GEO Scientific Research 2026: Peer-Reviewed Evidence Map for AI Citation Optimization

Most published GEO content in 2026 is vendor marketing dressed as research. Only a handful of peer-reviewed empirical studies actually quantify how ChatGPT, Perplexity, Claude, and Google AI Overview select and use citations. This silo page maps the academic GEO literature that practitioners can cite with confidence: the University of Toronto comparative study of AI Search vs. Google (Chen et al., 2025), the citation-selection-vs-absorption measurement framework from the geo-citation-lab dataset (Zhang, He & Yao, 2026), and the original GEO formalization by Aggarwal et al. Below: the empirical findings practitioners must internalize, the methodologies behind them, and a citation-ready reading list organized by topic.

TL;DR: Two academic papers anchor evidence-based GEO in 2026: (1) Chen et al. (arXiv:2509.08919) document an overwhelming earned-media bias in AI Search, low cross-language domain stability, and a structural big-brand bias; (2) Zhang, He & Yao (arXiv:2604.25707) separate citation selection from citation absorption, show that ChatGPT cites fewer but deeper sources, and reveal that Q&A formatting alone does not improve absorption. Use these as the empirical foundation, not vendor claims.

Free CapstonAI scan → Pricing

The academic GEO landscape in 2026

Three streams of academic work shape evidence-based GEO. The first stream formalized the field: Aggarwal, Murthy, Sheth, Bose & Krishna (2024) introduced the GEO framework, the GEO-bench benchmark, and showed that black-box content interventions can lift visibility by up to 40% in generative engines. The second stream measures observed engine behavior: Chen, Wang, Chen & Koudas (2025) at the University of Toronto ran large-scale controlled experiments across verticals, languages, and paraphrases to compare Google with ChatGPT, Claude, Perplexity, and Gemini. The third stream studies citation mechanics: Zhang, He & Yao (2026) built the geo-citation-lab dataset (602 prompts, 21 143 valid citations, 23 745 citation-level feature records) to separate which sources get selected from which sources actually shape the generated answer.

The combined picture is more useful than any single paper. Aggarwal et al. proved GEO works as an intervention. Chen et al. mapped which sources AI engines prefer (overwhelmingly earned media, with sharp engine-by-engine differences). Zhang et al. quantified the depth-vs-breadth tradeoff and identified the page-level features that drive answer-level influence.

What the Toronto study (Chen et al., 2025) established

The Toronto group ran controlled experiments comparing Google’s top-10 results with web-enabled responses from Claude (3.5 Sonnet), ChatGPT (4o search-preview), Perplexity (sonar-pro), and Gemini (2.5 Flash with Google Search grounding). Each cited URL was classified as Brand (official manufacturer/retailer), Earned (independent reviews, media, government), or Social (community platforms like Reddit, YouTube, Quora).

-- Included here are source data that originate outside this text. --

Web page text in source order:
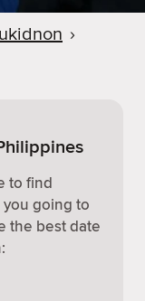
›
to find
going to
the best date
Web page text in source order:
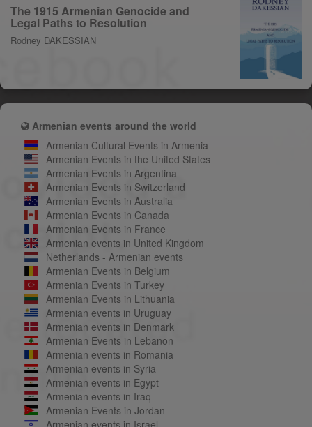
The 1915 Armenian Genocide and
Legal Paths to Resolution
Rodney DAKESSIAN
Armenian events around the world
Armenian Cultural Events in Armenia
Armenian Events in the United States
Armenian Events in Argentina
Armenian Events in Switzerland
Armenian Events in Australia
Armenian Events in Canada
Armenian Events in France
Armenian events in United Kingdom
Netherlands - Armenian events
Armenian Events in Belgium
Armenian Events in Turkey
Armenian Events in Lithuania
Armenian events in Uruguay
Armenian events in Denmark
Armenian Events in Lebanon
Armenian events in Romania
Armenian events in Syria
Armenian events in Egypt
Armenian events in Iraq
Armenian Events in Jordan
Armenian events in Israel
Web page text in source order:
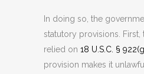
In doing so, the
statutory provisions.
relied on 18 U.S.C. §
provision makes it
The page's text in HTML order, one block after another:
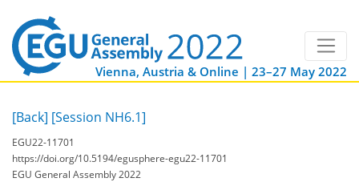
Vienna, Austria & Online | 23–27 May 2022
[Back] [Session NH6.1]
EGU22-11701
https://doi.org/10.5194/egusphere-egu22-11701
EGU General Assembly 2022
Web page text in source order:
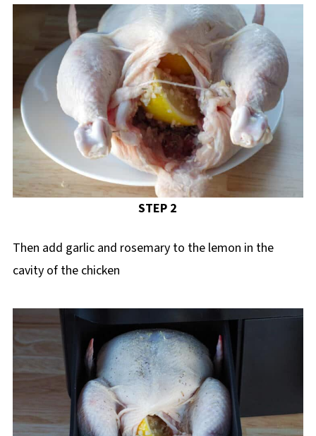
STEP 2
Then add garlic and rosemary to the lemon in the
cavity of the chicken
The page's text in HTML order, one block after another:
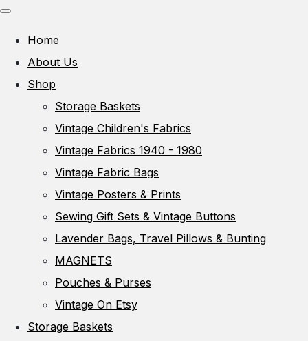
Home
About Us
Shop
Storage Baskets
Vintage Children's Fabrics
Vintage Fabrics 1940 - 1980
Vintage Fabric Bags
Vintage Posters & Prints
Sewing Gift Sets & Vintage Buttons
Lavender Bags, Travel Pillows & Bunting
MAGNETS
Pouches & Purses
Vintage On Etsy
Storage Baskets
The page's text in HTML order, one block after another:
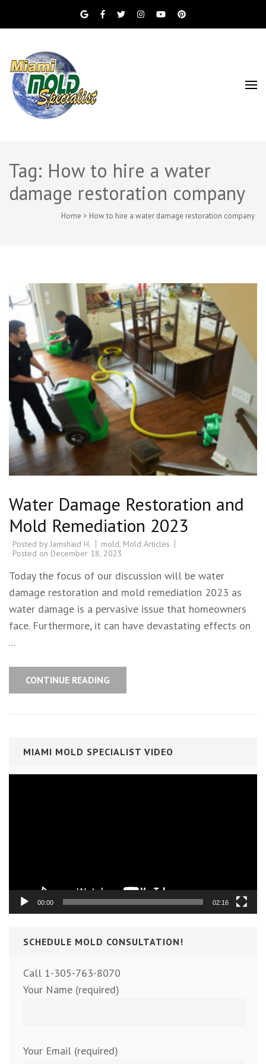
Miami Beach Mold Inspection, Testing, Mold
Tag: How to hire a water
damage restoration company
Home > How to hire a water damage restoration company
Water Damage Restoration and
Mold Remediation 2023
Posted by Jamshaid H. mold, Mold Articles
Posted on December 18, 2023
Today the focus of our discussion will be water
damage restoration and mold remediation 2023 as
water damage is a pervasive issue that homeowners
face. Furthermore, it can have devastating effects on
...
CONTINUE READING
MIAMI MOLD SPECIALIST VIDEO
00:00 02:16
SCHEDULE MOLD CONSULTATION!
Call 1-305-763-8070
Your Name (required)
Your Email (required)
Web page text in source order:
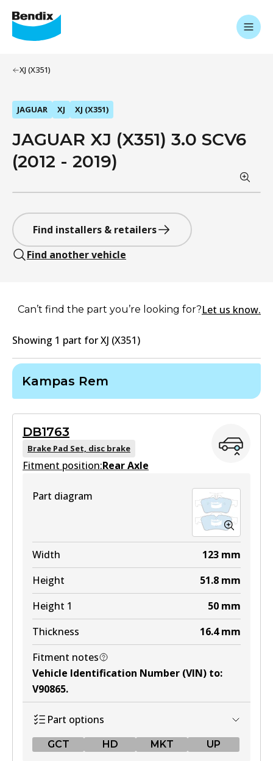
XJ (X351)
JAGUAR XJ XJ (X351)
JAGUAR XJ (X351) 3.0 SCV6
(2012 - 2019)
Find installers & retailers
Find another vehicle
Can’t find the part you’re looking for?Let us know.
Showing 1 part forXJ (X351)
Kampas Rem
DB1763
Brake Pad Set, disc brake
Fitment position:Rear Axle
Part diagram
Width 123 mm
Height
51.8 mm
Height 1
50 mm
Thickness
16.4 mm
Fitment notes
Vehicle Identification Number (VIN) to:
V90865.
Part options
GCT HD MKT UP
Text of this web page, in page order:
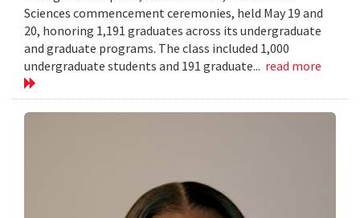
Sciences commencement ceremonies, held May 19 and
20, honoring 1,191 graduates across its undergraduate
and graduate programs. The class included 1,000
undergraduate students and 191 graduate... read more
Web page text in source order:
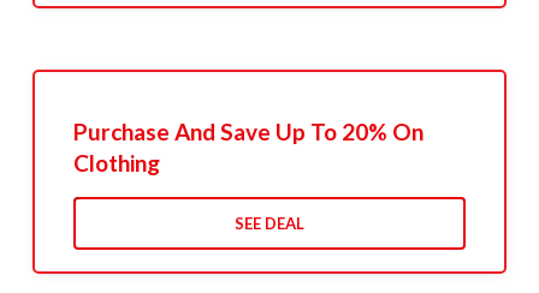
Purchase And Save Up To 20% On
Clothing
SEE DEAL
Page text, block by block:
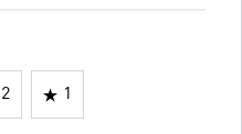
2 1

Earned-media dominance. Across automotive, consumer electronics, software, and other verticals, AI Search overwhelmingly cited earned sources. Claude and ChatGPT were the most earned-heavy (above 80% in most verticals); Gemini sat in the middle with more brand content; Perplexity included more social sources (notably YouTube).
Low cross-engine overlap. Jaccard similarity between engines on the same vertical was typically 0.10 to 0.25. Each engine is sampling a different evidence pool.
Cross-language instability. Domain overlap across languages was generally near zero for GPT (it swaps site ecosystems by language), while Claude maintained much higher cross-language stability by reusing the same authority domains.
Big brand bias. Unbranded prompts in the cola vertical defaulted to market leaders (Coca-Cola, Pepsi, Dr Pepper), with niche brands appearing at much lower frequencies.
Paraphrase sensitivity is smaller than language sensitivity. Reformulating a query changes some citations; translating it changes the entire evidence ecology.

Deep-dive: Earned media bias in AI Search →

What the citation-absorption study (Zhang, He & Yao, 2026) added

The Zhang group analyzed 602 controlled prompts across ChatGPT, Google AI Overview/Gemini, and Perplexity using the public geo-citation-lab dataset. They proposed and tested a two-stage measurement framework: citation selection (which sources a platform chooses) and citation absorption (how deeply a cited page shapes the generated answer, measured by a composite influence score combining reference count, position, paragraph coverage, TF-IDF similarity, and n-gram overlap).

Citation breadth and depth diverge. Mean citations per prompt: ChatGPT 6.88, Google 12.06, Perplexity 16.35. Mean fetched-page influence: ChatGPT 0.2713, Google 0.0584, Perplexity 0.0646. ChatGPT cites fewer sources but uses each one more intensively.
Q&A format alone is weak. Q&A pages averaged 0.0947 influence versus 0.1005 for non-Q&A pages, a relative difference of -5.74%. FAQ packaging without underlying evidence density does not earn deeper absorption.
Evidence genres matter. Pages containing code (+76.88%), numbers/statistics (+61.55%), definition markers (+57.33%), comparison content (+55.28%), and how-to content (+41.20%) showed substantially higher mean influence.
Domain type ranks differently in selection vs. absorption. News appears frequently in candidate pools but news_media pages averaged only 0.0726 influence, while encyclopedia pages averaged 0.2144. Selection probability and absorption intensity are separate outcomes.
Top selected domains in the dataset: youtube.com (560), en.wikipedia.org (352), reddit.com (315), reuters.com (287), linkedin.com (187), nytimes.com (174), pmc.ncbi.nlm.nih.gov (167), facebook.com (151), forbes.com (146), finance.yahoo.com (146).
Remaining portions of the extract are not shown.